# Live rock cycling and Sump question



## ///PY_M3 (Dec 15, 2010)

Hi everyone, 
I've been lurking the forum a little bit lately and I'm trying to soak in as much info as possible, but I do have a little question. I'm setting up a 55G saltwater tank. I've done FW for a few years but totally new to saltwater. My question is about cycling. 

Can I start a cycle and then add a sump later on? Reason I'm asking is because I've ordered a pump and it won't be here for a couple weeks. Can I just start my cycle of the main tank and have maybe a power filter on the back and later add the overflow box and the sump? 

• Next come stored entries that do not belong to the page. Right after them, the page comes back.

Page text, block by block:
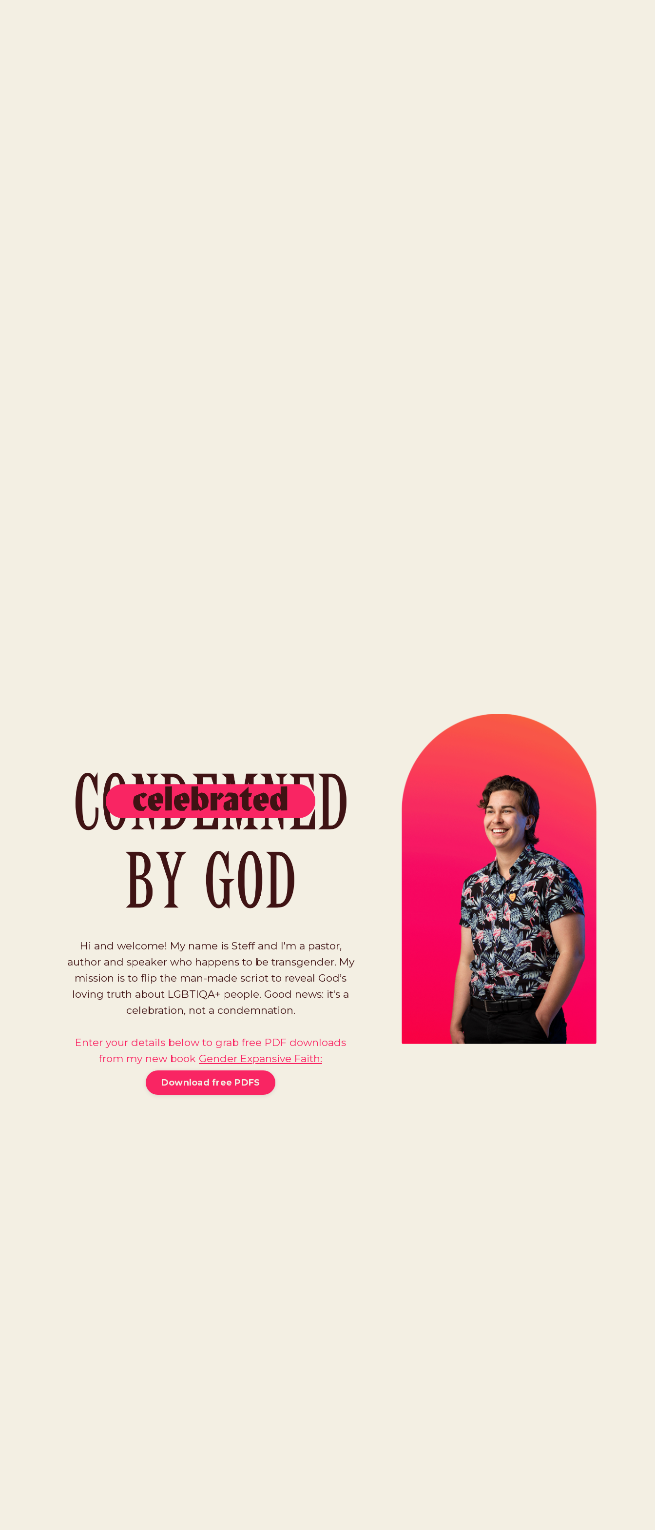
Hi and welcome! My name is Steff and I'm a pastor,
author and speaker who happens to be transgender. My
mission is to flip the man-made script to reveal God’s
loving truth about LGBTIQA+ people. Good news: it's a
celebration, not a condemnation.
Enter your details below to grab free PDF downloads
from my new book Gender Expansive Faith:
Download free PDFS
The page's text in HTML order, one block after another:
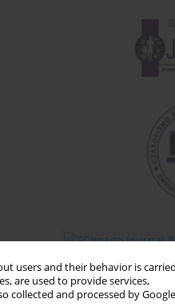
users and their behavior is carried
are used to provide services,
collected and processed by Google
Email alerts
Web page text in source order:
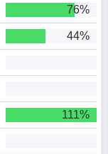
76%
44%
111%
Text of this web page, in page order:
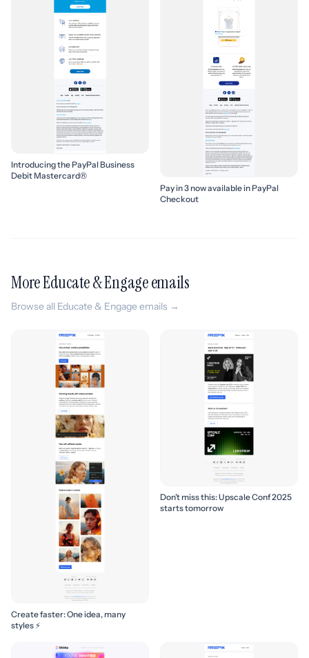
Introducing the PayPal Business
Debit Mastercard®
Pay in 3 now available in PayPal
Checkout
More Educate & Engage emails
Browse all Educate & Engage emails →
Create faster: One idea, many
styles ⚡
Don’t miss this: Upscale Conf 2025
starts tomorrow
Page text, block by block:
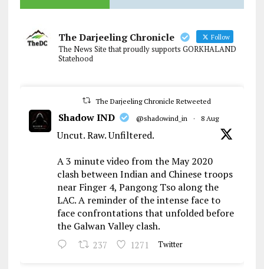
The Darjeeling Chronicle Follow
The News Site that proudly supports GORKHALAND
Statehood
The Darjeeling Chronicle Retweeted
Shadow IND @shadowind_in · 8 Aug
Uncut. Raw. Unfiltered.
A 3 minute video from the May 2020
clash between Indian and Chinese troops
near Finger 4, Pangong Tso along the
LAC. A reminder of the intense face to
face confrontations that unfolded before
the Galwan Valley clash.
237 1271 Twitter

Thanks in advance for your reply!


----------



## 50seven (Feb 14, 2010)

Yes that is fine to do, no harm done. Just bear in mind that depending on what bio matter you use in your sump, it may too go through a mini cycle. Which, if added to an existing system with living fish and inverts, would introduce ammonia into your tank. If this is the case, just run a pump in the sump circulating it until it cycles too. If you have no life in your main tank, then no big deal, just hook it all up and let the cycle continue.

I did mine opposite of you. I set up my sump first, with a pile of LR and LS and chaeto. I let it circulate and cylce for a month before I had opportunity to set up my DT. Once I set up the DT and added the cycled sump, my DT cycled in a few days. A week later I added my first two fish, both of which are still alive today- 1 in my own tank, and the other is now ruler of Sunstar's 10G Nemesis.


----------



## ///PY_M3 (Dec 15, 2010)

I'm only planning to have the LR and the LS in there for now. Also thought about putting extra LR not being used as aquascape in there so later on I can just directly transfer that portion in my sump for extra filtration. 
Sound like a good idea?


----------



## 50seven (Feb 14, 2010)

That's what I'd do....


----------



## ///PY_M3 (Dec 15, 2010)

50seven said:


> That's what I'd do....


Thanks for the help!


----------